A provider-agnostic LLM routing layer built with Python, FastAPI, Streamlit, and SQLite. The project is designed to match the resume scope: unified access to 5 LLM platforms, task-aware routing across 8 model configurations, 3-tier fallback handling, and cost/latency observability.
- Exposes one SDK and one FastAPI endpoint for OpenAI, Anthropic, Google, Cohere, and Bedrock style providers.
- Classifies requests into task types such as reasoning, coding, vision, summarization, chat, and embedding.
- Routes by capability, estimated cost, health, and latency policy.
- Applies a 3-tier fallback chain: preferred model, same-capability alternative, then low-cost recovery model.

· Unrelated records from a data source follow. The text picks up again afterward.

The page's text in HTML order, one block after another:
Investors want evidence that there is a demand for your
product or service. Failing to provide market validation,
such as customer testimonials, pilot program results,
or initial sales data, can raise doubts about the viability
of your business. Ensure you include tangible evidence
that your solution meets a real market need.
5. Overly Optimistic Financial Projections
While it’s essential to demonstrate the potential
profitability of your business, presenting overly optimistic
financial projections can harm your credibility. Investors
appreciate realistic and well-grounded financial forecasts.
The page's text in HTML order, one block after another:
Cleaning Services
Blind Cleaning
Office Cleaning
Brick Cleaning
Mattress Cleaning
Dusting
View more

- Records every request in a SQLite ledger for success rate, latency, tokens, cost, and fallback analysis.
- Ships with a Streamlit dashboard for live gateway metrics.

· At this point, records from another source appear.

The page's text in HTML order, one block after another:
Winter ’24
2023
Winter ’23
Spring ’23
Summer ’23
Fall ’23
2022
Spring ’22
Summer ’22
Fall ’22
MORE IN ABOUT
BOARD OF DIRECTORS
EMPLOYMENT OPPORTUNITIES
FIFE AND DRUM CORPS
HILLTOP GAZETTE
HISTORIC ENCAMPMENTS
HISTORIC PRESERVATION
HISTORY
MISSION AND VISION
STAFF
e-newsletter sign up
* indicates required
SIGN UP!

- Runs locally without API keys using deterministic mock providers.
python -m venv .venv
source .venv/bin/activate
pip install -e ".[dev]"
pytest
uvicorn llm_gateway.api.app:app --reloadIn another terminal:
streamlit run dashboard/app.pyExample request:
curl -X POST http://127.0.0.1:8000/v1/chat/completions \
-H "Content-Type: application/json" \
-d '{"prompt":"Summarize the benefits of an LLM gateway","task_type":"summarization"}'Client / SDK
-> FastAPI gateway
-> Request classifier
-> Routing policy
-> Provider adapter
-> Circuit breaker + fallback chain
-> SQLite cost/latency ledger
-> Streamlit dashboard
This project demonstrates an enterprise LLM abstraction layer:
- 5 LLM platforms: OpenAI, Anthropic, Google, Cohere, Bedrock.

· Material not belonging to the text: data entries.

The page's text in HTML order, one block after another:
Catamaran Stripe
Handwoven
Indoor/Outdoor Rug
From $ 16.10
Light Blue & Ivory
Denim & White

- 8 model configurations: GPT-4o, GPT-4o Mini, Claude 3.5 Sonnet, Claude 3 Haiku, Gemini 1.5 Pro, Command R+, Bedrock Claude, Bedrock Titan.
- Task-aware routing: capability, latency, health, and cost policies.
- 3-tier fallback: primary, provider/model alternative, final recovery provider.
- Cost optimization: lower-cost models are preferred for simple tasks while premium models are reserved for reasoning, coding, and vision.
- Observability: SQLite request ledger plus dashboard KPIs.
Copy .env.example to .env if you want to connect real providers. Without keys, the gateway uses mock adapters so demos and tests remain reproducible.
cp .env.example .envsrc/llm_gateway/
adapters/ Provider adapter contracts and implementations
api/ FastAPI application
classifier.py Task classifier
config.py Model catalog and routing policy
gateway.py Orchestration, fallback, and ledger recording
ledger.py SQLite telemetry store
models.py Shared Pydantic models
router.py Capability/cost/latency router
dashboard/app.py Streamlit dashboard
tests/ Unit and API tests
- Foundation and provider abstraction.
- Routing, fallback, and reliability controls.
- API, dashboard, and telemetry.
- Packaging, tests, docs, and resume polish.